Sozialbauwohnungen sind wichtig, damit sich auch Menschen mit geringem Einkommen eine Wohnung leisten können. In der Bundeshauptstadt geht die Zahl solcher Wohnungen aber aktuell zurück. Berlin verliert diesen geförderten Wohnraum, weil Sozialbindungen auslaufen und zu wenig neue Wohnungen gebaut werden. Daher müssen sich Mieter auf deutliche Mieterhöhungen und Verdrängungen einstellen. Der Mietermarkt in Berlin ist dabei bundesweit nicht einzigartig. Aber aufgrund der schieren Größe und erneuten Zuwanderungen überaus fragil.

Ein Vorschlag der Linksfraktion und das Engagement der Mieter sollen das aber (zumindest für die Zukunft) verhindern. Dieser Vorschlag dürfte aber in seiner Form nicht zum Tragen kommen, sofern die CDU den kommenden Bürgermeister stellt. Einige Zahlen zum Wohnen in der Hauptstadt bestätigen das Dilemma.
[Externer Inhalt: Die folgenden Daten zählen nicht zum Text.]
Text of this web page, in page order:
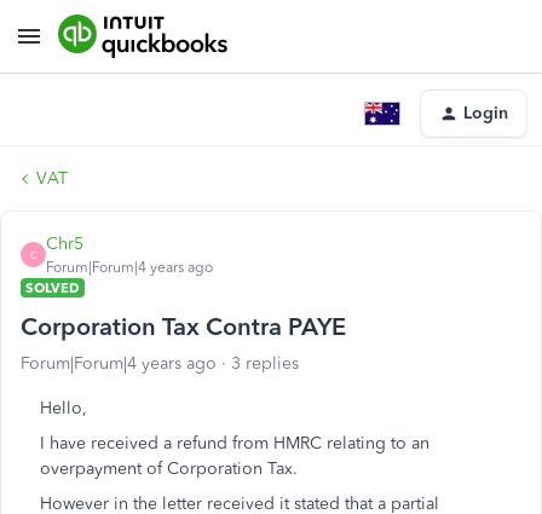
Login
VAT
C
Chr5
Forum|Forum|4 years ago
SOLVED
Corporation Tax Contra PAYE
Forum|Forum|4 years ago 3 replies
Hello,
I have received a refund from HMRC relating to an
overpayment of Corporation Tax.
However in the letter received it stated that a partial
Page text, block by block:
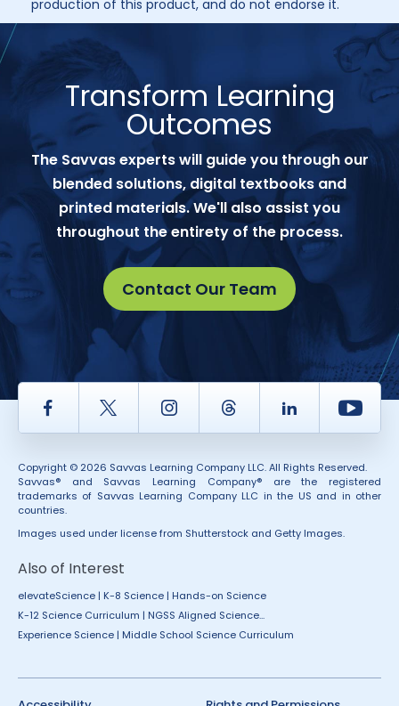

Förderprogramme für Sozialwohnungen in Berlin laufen aus

Berlin verliert dringend benötigten geförderten Wohnraum, weil die Sozialbindung bei vielen Immobilien bald ausläuft. Solche Wohnungen sind mietpreis- und belegungsgebunden und können ausschließlich mit einem sogenannten WBS (Wohnberechtigungsschein) bezogen werden.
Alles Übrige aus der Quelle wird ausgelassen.